# Why did the chicken cross the road?



## SwissJetPilot (Apr 27, 2014)

DONALD TRUMP: I've been told by my many sources, good sources - they're very good sources - that the chicken crossed the road. All the Fake News wants to do is write nasty things about the road, but it's a really good road. It's a beautiful road. Everyone knows how beautiful it is.

JOE BIDEN: Why did the chicken do the...thing in the...you know the rest.

SARAH PALIN: The chicken crossed the road because, gosh-darn it, he's a maverick!

BARACK OBAMA: Let me be perfectly clear, if the chickens like their eggs they can keep their eggs. No chicken will be required to cross the road to surrender her eggs. Period.

AOC: Chickens should not be forced to lay eggs! This is because of corporate greed! Eggs should be able to lay themselves.

JOHN McCAIN: My friends, the chicken crossed the road because he recognized the need to engage in cooperation and dialogue with all the chickens on the other side of the road.

HILLARY CLINTON: What difference at this point does it make why the chicken crossed the road.

GEORGE W. BUSH: We don't really care why the chicken crossed the road. We just want to know if the chicken is on our side of the road or not. The chicken is either with us or against us. There is no middle ground here.

DICK CHENEY: Where's my gun?

BILL CLINTON: I did not cross the road with that chicken.

AL GORE: I invented the chicken.

JOHN KERRY: Although I voted to let the chicken cross the road, I am now against it! It was the wrong road to cross, and I was misled about the chicken's intentions. I am not for it now, and will remain against it.

AL SHARPTON: Why are all the chickens white?

DR. PHIL: The problem we have here is that this chicken won't realize that he must first deal with the problem on this side of the road before it goes after the problem on the other side of the road. What we need to do is help him realize how stupid he is acting by not taking on his current problems before adding any new problems.

OPRAH: Well, I understand that the chicken is having problems, which is why he wants to cross the road so badly. So instead of having the chicken learn from his mistakes and take falls, which is a part of life, I'm going to give this chicken a NEW CAR so that he can just drive across the road and not live his life like the rest of the chickens.

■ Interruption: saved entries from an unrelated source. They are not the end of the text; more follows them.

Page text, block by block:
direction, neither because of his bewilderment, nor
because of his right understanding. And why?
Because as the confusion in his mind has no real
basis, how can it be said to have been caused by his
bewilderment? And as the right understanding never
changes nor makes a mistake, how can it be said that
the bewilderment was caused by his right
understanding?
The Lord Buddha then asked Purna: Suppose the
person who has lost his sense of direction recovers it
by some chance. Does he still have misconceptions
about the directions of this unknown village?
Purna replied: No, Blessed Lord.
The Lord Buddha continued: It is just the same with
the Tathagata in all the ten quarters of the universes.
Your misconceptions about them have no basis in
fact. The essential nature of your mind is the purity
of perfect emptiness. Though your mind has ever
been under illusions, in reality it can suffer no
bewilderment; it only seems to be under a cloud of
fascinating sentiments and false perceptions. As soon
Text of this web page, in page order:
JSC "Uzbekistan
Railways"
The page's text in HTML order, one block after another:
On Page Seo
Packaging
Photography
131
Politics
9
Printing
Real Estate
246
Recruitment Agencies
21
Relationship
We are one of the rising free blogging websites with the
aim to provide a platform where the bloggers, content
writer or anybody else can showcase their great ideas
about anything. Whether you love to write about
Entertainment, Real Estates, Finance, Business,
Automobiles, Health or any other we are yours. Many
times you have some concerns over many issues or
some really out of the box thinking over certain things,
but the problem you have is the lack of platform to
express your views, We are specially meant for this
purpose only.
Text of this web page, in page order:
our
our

ANDERSON COOPER: We have reason to believe there is a chicken, but we have not yet been allowed to have access to the other side of the road.

NANCY GRACE: That chicken crossed the road because he's guilty! You can see it in his eyes and the way he walks.

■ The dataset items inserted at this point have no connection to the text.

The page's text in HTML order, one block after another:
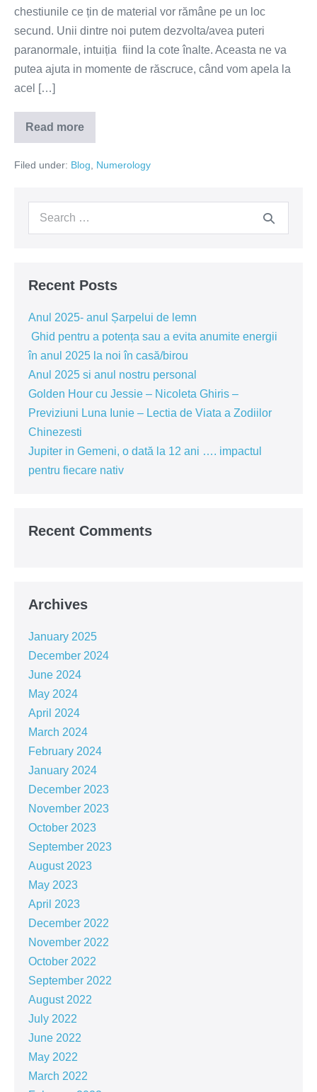
the
year,
will
teach
us
experiences
and
wisdom
evolve,
and
year
the
tone
year!!!
chestiunile ce țin de material vor rămâne pe un loc
secund. Unii dintre noi putem dezvolta/avea puteri
paranormale, intuiția fiind la cote înalte. Aceasta ne va
putea ajuta in momente de răscruce, când vom apela la
acel […]
Read more
The
year
and
year,
the
energetic
umbrella
teach
how
experiences
and
help
us
evolve,
and
personal
will
set
tone
Filed under: Blog Numerology
Search
Recent Posts
Anul 2025- anul Șarpelui de lemn
Ghid pentru a potența sau a evita anumite energii
în anul 2025 la noi în casă/birou
Anul 2025 si anul nostru personal
Golden Hour cu Jessie – Nicoleta Ghiris –
Previziuni Luna Iunie – Lectia de Viata a Zodiilor
Chinezesti
Jupiter in Gemeni, o dată la 12 ani …. impactul
pentru fiecare nativ
Recent Comments
Archives
January 2025
December 2024
June 2024
May 2024
April 2024
March 2024
February 2024
January 2024
December 2023
November 2023
October 2023
September 2023
August 2023
May 2023
April 2023
December 2022
November 2022
October 2022
September 2022
August 2022
July 2022
June 2022
May 2022
March 2022
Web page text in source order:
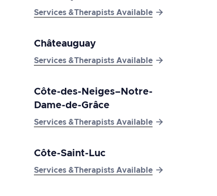
Services &Therapists Available 
Châteauguay
Services &Therapists Available 
Côte-des-Neiges–Notre-
Dame-de-Grâce
Services &Therapists Available 
Côte-Saint-Luc
Services &Therapists Available 
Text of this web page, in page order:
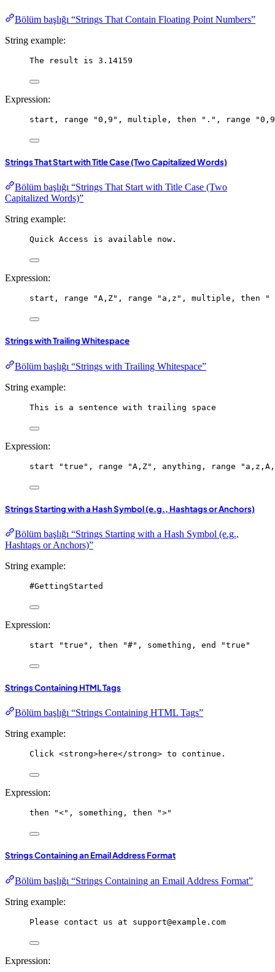
Bölüm başlığı “Strings That Contain Floating Point Numbers”
String example:
The result is 3.14159
Expression:
start , range "0,9" , multiple , then "." , range
Strings That Start with Title Case (Two Capitalized Words)
Bölüm başlığı “Strings That Start with Title Case (Two
Capitalized Words)”
String example:
Quick Access is available now.
Expression:
start , range "A,Z" , range "a,z" , multiple , then "
Strings with Trailing Whitespace
Bölüm başlığı “Strings with Trailing Whitespace”
String example:
This is a sentence with trailing space
Expression:
start "true" , range "A,Z" , anything , range
Strings Starting with a Hash Symbol (e.g., Hashtags or Anchors)
Bölüm başlığı “Strings Starting with a Hash Symbol (e.g.,
Hashtags or Anchors)”
String example:
#GettingStarted
Expression:
start "true" , then "#" , something , end "true"
Strings Containing HTML Tags
Bölüm başlığı “Strings Containing HTML Tags”
String example:
Click <strong>here</strong> to continue.
Expression:
then "<" , something , then ">"
Strings Containing an Email Address Format
Bölüm başlığı “Strings Containing an Email Address Format”
String example:
Please contact us at support@example.com
Expression:

PAT BUCHANAN: To steal the job of a decent, hardworking American.

MARTHA STEWART: No one called me to warn me which way the chicken was going. I had a standing order at the Farmer's Market to sell my eggs when the price dropped to a certain level. No little bird gave me any insider information.

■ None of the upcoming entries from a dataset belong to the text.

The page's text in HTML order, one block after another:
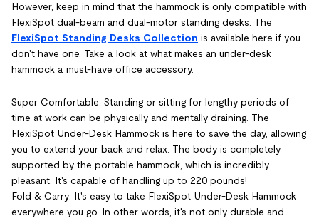
However, keep in mind that the hammock is only compatible with
FlexiSpot dual-beam and dual-motor standing desks. The
FlexiSpot Standing Desks Collection is available here if you
don't have one. Take a look at what makes an under-desk
hammock a must-have office accessory.
Super Comfortable: Standing or sitting for lengthy periods of
time at work can be physically and mentally draining. The
FlexiSpot Under-Desk Hammock is here to save the day, allowing
you to extend your back and relax. The body is completely
supported by the portable hammock, which is incredibly
pleasant. It's capable of handling up to 220 pounds!
Fold & Carry: It's easy to take FlexiSpot Under-Desk Hammock
everywhere you go. In other words, it's not only durable and
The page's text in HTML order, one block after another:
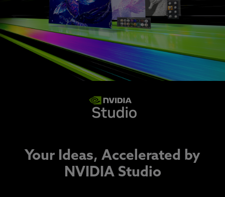
Your Ideas, Accelerated by
NVIDIA Studio
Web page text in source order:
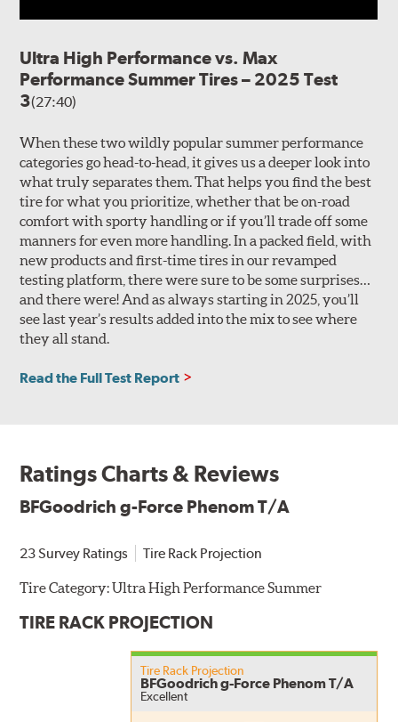
Ultra High Performance vs. Max
Performance Summer Tires – 2025 Test
3(27:40)
When these two wildly popular summer performance
categories go head-to-head, it gives us a deeper look into
what truly separates them. That helps you find the best
tire for what you prioritize, whether that be on-road
comfort with sporty handling or if you’ll trade off some
manners for even more handling. In a packed field, with
new products and first-time tires in our revamped
testing platform, there were sure to be some surprises…
and there were! And as always starting in 2025, you’ll
see last year’s results added into the mix to see where
they all stand.
Read the Full Test Report
Ratings Charts & Reviews
BFGoodrich g-Force Phenom T/A
23 Survey Ratings Tire Rack Projection
Tire Category:Ultra High Performance Summer
TIRE RACK PROJECTION
Tire Rack Projection
BFGoodrich g-Force Phenom T/A
Excellent
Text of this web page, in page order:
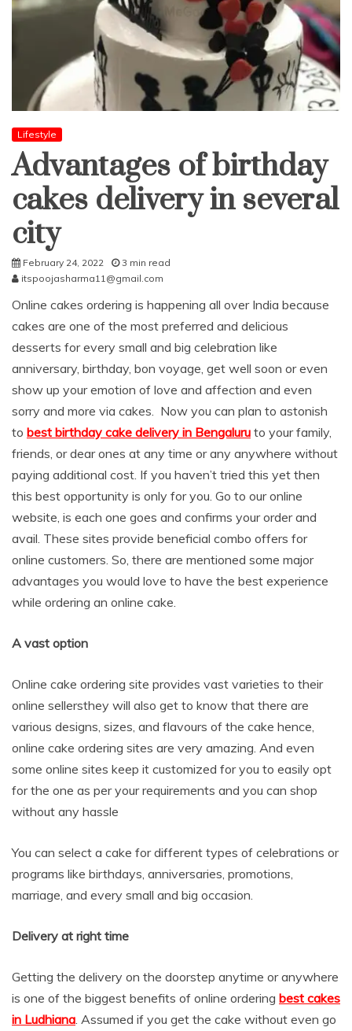
Lifestyle
Advantages of birthday
cakes delivery in several
city
February 24, 2022
3 min read
itspoojasharma11@gmail.com
Online cakes ordering is happening all over India because
cakes are one of the most preferred and delicious
desserts for every small and big celebration like
anniversary, birthday, bon voyage, get well soon or even
show up your emotion of love and affection and even
sorry and more via cakes. Now you can plan to astonish
to best birthday cake delivery in Bengaluru to your family,
friends, or dear ones at any time or any anywhere without
paying additional cost. If you haven’t tried this yet then
this best opportunity is only for you. Go to our online
website, is each one goes and confirms your order and
avail. These sites provide beneficial combo offers for
online customers. So, there are mentioned some major
advantages you would love to have the best experience
while ordering an online cake.
A vast option
Online cake ordering site provides vast varieties to their
online sellersthey will also get to know that there are
various designs, sizes, and flavours of the cake hence,
online cake ordering sites are very amazing. And even
some online sites keep it customized for you to easily opt
for the one as per your requirements and you can shop
without any hassle
You can select a cake for different types of celebrations or
programs like birthdays, anniversaries, promotions,
marriage, and every small and big occasion.
Delivery at right time
Getting the delivery on the doorstep anytime or anywhere
is one of the biggest benefits of online ordering best cakes
in Ludhiana . Assumed if you get the cake without even go
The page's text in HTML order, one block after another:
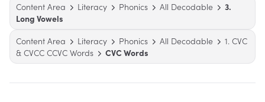
Content Area
Literacy Phonics All Decodable
3.
Long Vowels
Content Area
Literacy Phonics All Decodable
1. CVC
& CVCC CCVC Words
CVC Words
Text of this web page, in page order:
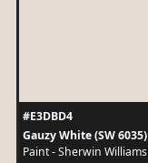
#E3DBD4
Gauzy White (SW 6035)
Paint - Sherwin Williams

DR SEUSS: Did the chicken cross the road? Did he cross it with a toad? Yes, the chicken crossed the road, but why it crossed I've not been told.

ERNEST HEMINGWAY: To die in the rain, alone.

KING DAVID: O Lord, why dost the chicken cross the road? And why art the chicken hawks beset around it? Surely in vain the road is crossed in the sight of any predator.

GRANDPA: In my day we didn't ask why the chicken crossed the road. Somebody told us the chicken crossed the road, and that was good enough for us.

BARBARA WALTERS: Isn't that interesting? In a few moments, we will be listening to the chicken tell, for the first time, the heart warming story of how it experienced a serious case of molting, and went on to accomplish it's lifelong dream of crossing the road.

ARISTOTLE: It is the nature of chickens to cross the road.

BILL GATES: I have just released eChicken2014, which will not only cross roads, but will lay eggs, file your important documents and balance your checkbook. Internet Explorer is an integral part of eChicken2014. This new platform is much more stable and will never reboot.

ALBERT EINSTEIN: Did the chicken really cross the road, or did the road move beneath the chicken?

COLONEL SANDERS: Did I miss one?


----------